Fosfomycin MIC may not be a good efficacy predictor, as highly resistant mutants may appear, depending on other pre-existing mutations with no impact on MIC.
磷霉素在大肠杆菌中的活性取决于几个对磷霉素耐药性重要性未知的基因。目的是阐明uhpT、glpT、cyaA和ptsI基因在大肠杆菌对磷霉素耐药性中的作用。
研究了野生型大肠杆菌BW25113及其缺失突变体ΔuhpT、ΔglpT、ΔcyaA、ΔptsI、ΔglpT - uhpT、ΔglpT - cyaA
、ΔglpT - ptsI、ΔuhpT - cyaA、ΔuhpT - ptsI和ΔptsI - cyaA。使用CLSI指南检测对磷霉素的敏感性。在64和256mg/L浓度下测定磷霉素突变频率。使用时间杀菌试验在64和307mg/L(人Cmax)浓度下测试磷霉素的体外活性。

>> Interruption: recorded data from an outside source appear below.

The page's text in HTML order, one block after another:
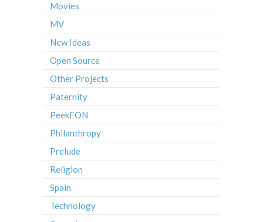
Movies
MV
New Ideas
Open Source
Other Projects
Paternity
PeekFON
Philanthropy
Prelude
Religion
Spain
Technology
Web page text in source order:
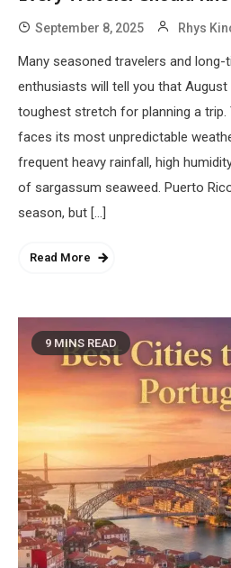
September 8, 2025 Rhys
Many seasoned travelers and long-
enthusiasts will tell you that
toughest stretch for planning a trip.
faces its most unpredictable
frequent heavy rainfall, high
of sargassum seaweed. Puerto
season, but […]
Read More
9 MINS READ
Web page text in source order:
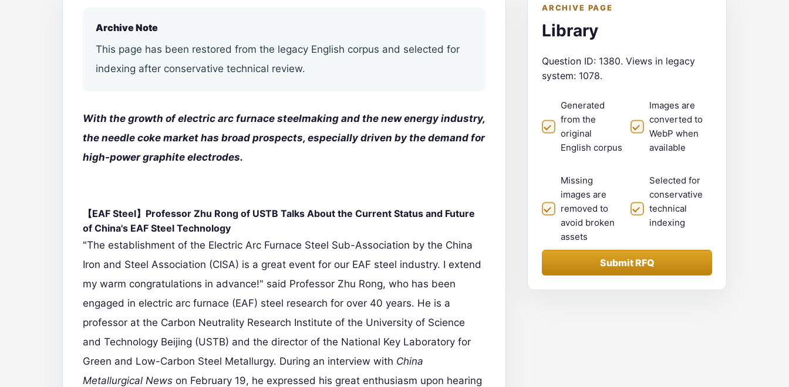
Archive Note
This page has been restored from the legacy English corpus and selected for
indexing after conservative technical review.
With the growth of electric arc furnace steelmaking and the new energy industry,
the needle coke market has broad prospects, especially driven by the demand for
high-powergraphite electrodes.
【EAF Steel】Professor Zhu Rong of USTB Talks About the Current Status and Future
of China's EAF Steel Technology
"The establishment of the Electric Arc Furnace Steel Sub-Association by the China
Iron and Steel Association (CISA) is a great event for our EAF steel industry. I extend
my warm congratulations in advance!" said Professor Zhu Rong, who has been
engaged in electric arc furnace (EAF) steel research for over 40 years. He is a
professor at the Carbon Neutrality Research Institute of the University of Science
and Technology Beijing (USTB) and the director of the National Key Laboratory for
Green and Low-Carbon Steel Metallurgy. During an interview with China
Metallurgical News on February 19, he expressed his great enthusiasm upon hearing
ARCHIVE PAGE
Library
Question ID: 1380. Views in legacy
system: 1078.
Generated
from the
original
English corpus
Images are
converted to
WebP when
available
Missing
images are
removed to
avoid broken
assets
Selected for
conservative
technical
indexing
Submit RFQ
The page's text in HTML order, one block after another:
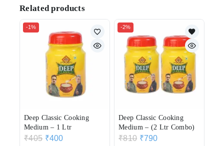
Related products
-1%
Deep Classic Cooking
Medium – 1 Ltr
₹405 ₹400
-2%
Deep Classic Cooking
Medium – (2 Ltr Combo)
₹810 ₹790
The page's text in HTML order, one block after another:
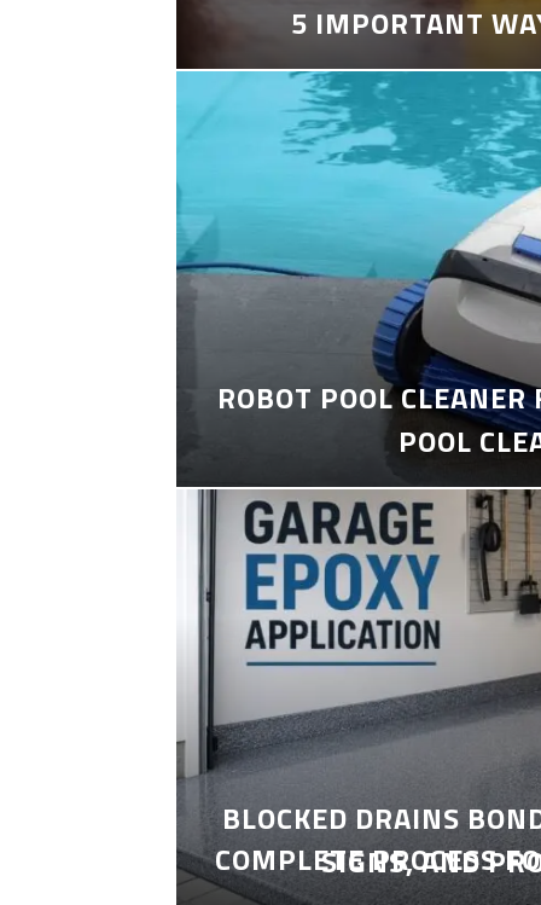
5 IMPORTANT
ROBOT POOL
POOL
COMPLETE PROCESS
BLOCKED DRAINS
SIGNS, AND
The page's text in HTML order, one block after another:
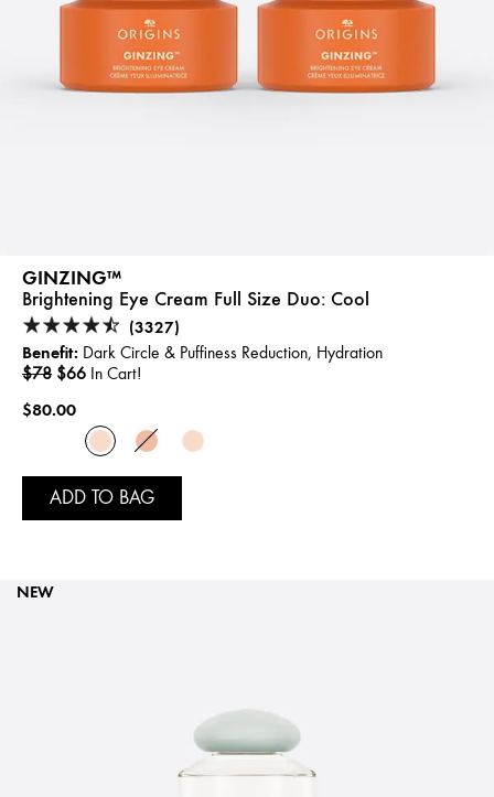
GINZING™
Brightening Eye Cream Full Size Duo: Cool
(3327)
Benefit: Dark Circle & Puffiness Reduction, Hydration
$78 $66 In Cart!
$80.00
ADD TO BAG
NEW
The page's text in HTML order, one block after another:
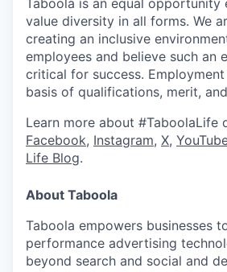
Taboola is an equal opportunity
value diversity in all forms. We
creating an inclusive
employees and believe such an
critical for success.
basis of qualifications, merit,
Learn more about #TaboolaLife
Facebook, Instagram, X,
Life Blog.
About Taboola
Taboola empowers businesses
performance advertising
beyond search and social and
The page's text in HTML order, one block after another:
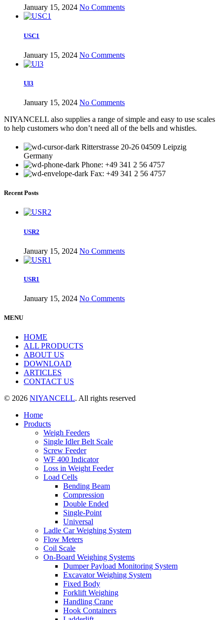
January 15, 2024 No Comments
USC1
January 15, 2024 No Comments
Ul3
January 15, 2024 No Comments
NIYANCELL also supplies a range of simple and easy to use scales
to help customers who don’t need all of the bells and whistles.
Ritterstrasse 20-26 04509 Leipzig
Germany
Phone: +49 341 2 56 4757
Fax: +49 341 2 56 4757
Recent Posts
USR2
January 15, 2024 No Comments
USR1
January 15, 2024 No Comments
MENU
HOME
ALL PRODUCTS
ABOUT US
DOWNLOAD
ARTICLES
CONTACT US
© 2026 NIYANCELL. All rights reserved
Home
Products
Weigh Feeders
Single Idler Belt Scale
Screw Feeder
WF 400 Indicator
Loss in Weight Feeder
Load Cells
Bending Beam
Compression
Double Ended
Single-Point
Universal
Ladle Car Weighing System
Flow Meters
Coil Scale
On-Board Weighing Systems
Dumper Payload Monitoring System
Excavator Weighing System
Fixed Body
Forklift Weighing
Handling Crane
Hook Containers
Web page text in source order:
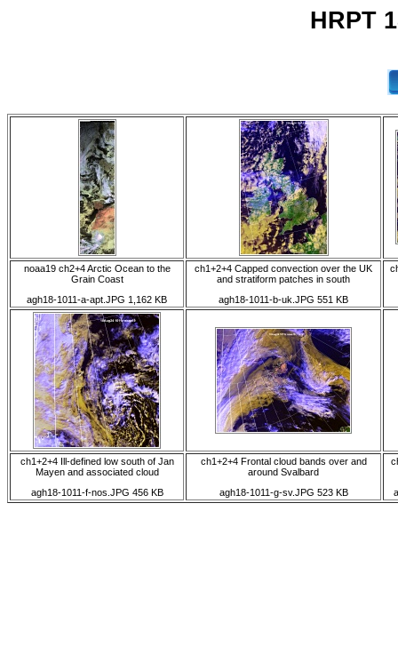
HRPT
noaa19 ch2+4 Arctic Ocean to the
Grain Coast
agh18-1011-a-apt.JPG 1,162 KB
ch1+2+4 Capped convection over the UK
and stratiform patches in south
agh18-1011-b-uk.JPG 551 KB
ch1+2+4 Ill-defined low south of Jan
Mayen and associated cloud
agh18-1011-f-nos.JPG 456 KB
ch1+2+4 Frontal cloud bands over and
around Svalbard
agh18-1011-g-sv.JPG 523 KB
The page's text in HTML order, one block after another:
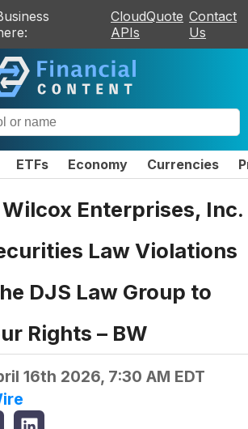
CloudQuote
APIs
Contact
Us
ETFs Economy Currencies
Enterprises, Inc.
Law Violations
DJS Law Group to
Rights – BW
16th 2026, 7:30 AM EDT

磷霉素的MIC分别为:野生型大肠杆菌BW25113(2mg/L)、ΔglpT(2mg/L)、ΔuhpT(64mg/L)、ΔcyaA(8mg/L)、ΔptsI(2mg/L)、ΔglpT - uhpT(256mg/L)、ΔglpT - cyaA(8mg/L)、ΔglpT - ptsI(2mg/L)、ΔuhpT - cyaA(512mg/L)、ΔuhpT - ptsI(64mg/L)和ΔptsI - cyaA(32mg/L)。在突变频率测定中,未从BW25113中回收突变体。在64mg/L时,ΔglpT、ΔuhpT、ΔcyaA和ΔptsI中出现突变体,在256mg/L时,ΔuhpT和ΔcyaA中出现突变体。与每个单突变体中发现的最高频率相比,ΔglpT - ptsI增加了突变频率,但ΔglpT - cyaA、ΔuhpT - cyaA或ΔuhpT - ptsI没有。在时间杀菌试验中。所有突变体在64mg/L时都重新生长。除了ΔuhpT - ptsI、ΔglpT - uhpT和ΔuhpT - cyaA外,所有菌株的初始细菌减少量为2 - 4 log10 cfu/mL。仅使用307mg/L可清除ΔglpT和ΔptsI突变体。
磷霉素的MIC可能不是一个好的疗效预测指标,因为可能会出现高度耐药的突变体,这取决于其他对MIC无影响的预先存在的突变。